Disclosure of Invention
The invention aims to provide a people counting method based on image analysis and deep learning, which can overcome the defects of the prior art and can achieve high people counting performance at a high speed.
In order to solve the technical problems, the technical scheme adopted by the invention is as follows.

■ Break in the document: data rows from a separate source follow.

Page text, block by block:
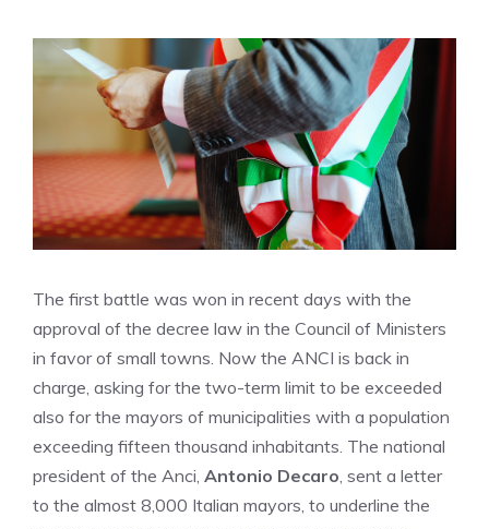
The first battle was won in recent days with the
approval of the decree law in the Council of Ministers
in favor of small towns. Now the ANCI is back in
charge, asking for the two-term limit to be exceeded
also for the mayors of municipalities with a population
exceeding fifteen thousand inhabitants. The national
president of the Anci, Antonio Decaro, sent a letter
to the almost 8,000 Italian mayors, to underline the
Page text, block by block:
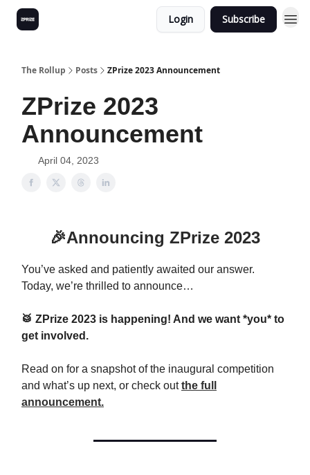
Login Subscribe
The Rollup Posts ZPrize 2023 Announcement
ZPrize 2023
Announcement
April 04, 2023
🎉Announcing ZPrize 2023
You’ve asked and patiently awaited our answer.
Today, we’re thrilled to announce…
🥁 ZPrize 2023 is happening! And we want *you* to
get involved.
Read on for a snapshot of the inaugural competition
and what’s up next, or check outthe full
announcement.
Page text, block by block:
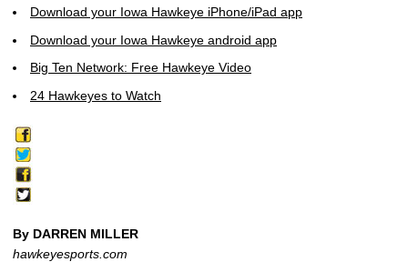
Download your Iowa Hawkeye iPhone/iPad app
Download your Iowa Hawkeye android app
Big Ten Network: Free Hawkeye Video
24 Hawkeyes to Watch
By DARREN MILLER
hawkeyesports.com
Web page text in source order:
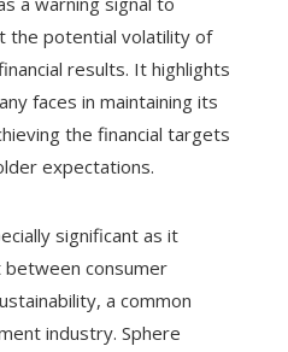
the potential volatility of
results. It highlights
faces in maintaining its
the financial targets
expectations.
significant as it
between consumer
a common
industry. Sphere
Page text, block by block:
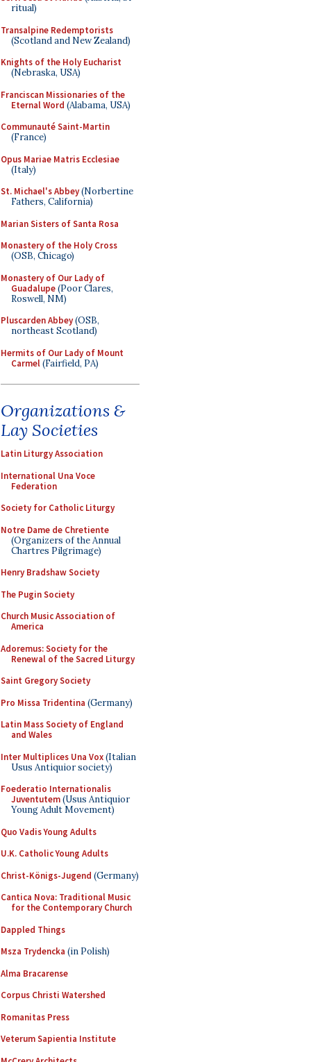
ritual)
Transalpine Redemptorists
(Scotland and New Zealand)
Knights of the Holy Eucharist
(Nebraska, USA)
Franciscan Missionaries of the
Eternal Word (Alabama, USA)
Communauté Saint-Martin
(France)
Opus Mariae Matris Ecclesiae
(Italy)
St. Michael's Abbey(Norbertine
Fathers, California)
Marian Sisters of Santa Rosa
Monastery of the Holy Cross
(OSB, Chicago)
Monastery of Our Lady of
Guadalupe(Poor Clares,
Roswell, NM)
Pluscarden Abbey(OSB,
northeast Scotland)
Hermits of Our Lady of Mount
Carmel(Fairfield, PA)
Organizations &
Lay Societies
Latin Liturgy Association
International Una Voce
Federation
Society for Catholic Liturgy
Notre Dame de Chretiente
(Organizers of the Annual
Chartres Pilgrimage)
Henry Bradshaw Society
The Pugin Society
Church Music Association of
America
Adoremus: Society for the
Renewal of the Sacred Liturgy
Saint Gregory Society
Pro Missa Tridentina (Germany)
Latin Mass Society of England
and Wales
Inter Multiplices Una Vox(Italian
Usus Antiquior society)
Foederatio Internationalis
Juventutem(Usus Antiquior
Young Adult Movement)
Quo Vadis Young Adults
U.K. Catholic Young Adults
Christ-Königs-Jugend (Germany)
Cantica Nova: Traditional Music
for the Contemporary Church
Dappled Things
Msza Trydencka (in Polish)
Alma Bracarense
Corpus Christi Watershed
Romanitas Press
Veterum Sapientia Institute

A people counting method based on image analysis and deep learning comprises the following steps:
A. performing pyramid model calculation on an input image to generate images with a plurality of resolutions and sizes;
B. performing window sliding on each layer of the pyramid, calculating the HOG characteristic value of a window area, classifying through a linear SVM classifier, and judging whether the window is a head-shoulder area or not;
C. for each head and shoulder area given in the step B, extracting a corresponding image, normalizing to a set same size, and inputting the image into a deep neural network to obtain classified output;
D. and C, performing non-maximum suppression on all the head and shoulder windows in the output of the step C to combine the detection results of the overlapping of adjacent areas and scales.
Preferably, in step a, the original image is gaussian smoothed and an image with 10% reduced resolution is generated, and this process is repeated for the newly generated low resolution image until a given number of layers of pyramid models are generated.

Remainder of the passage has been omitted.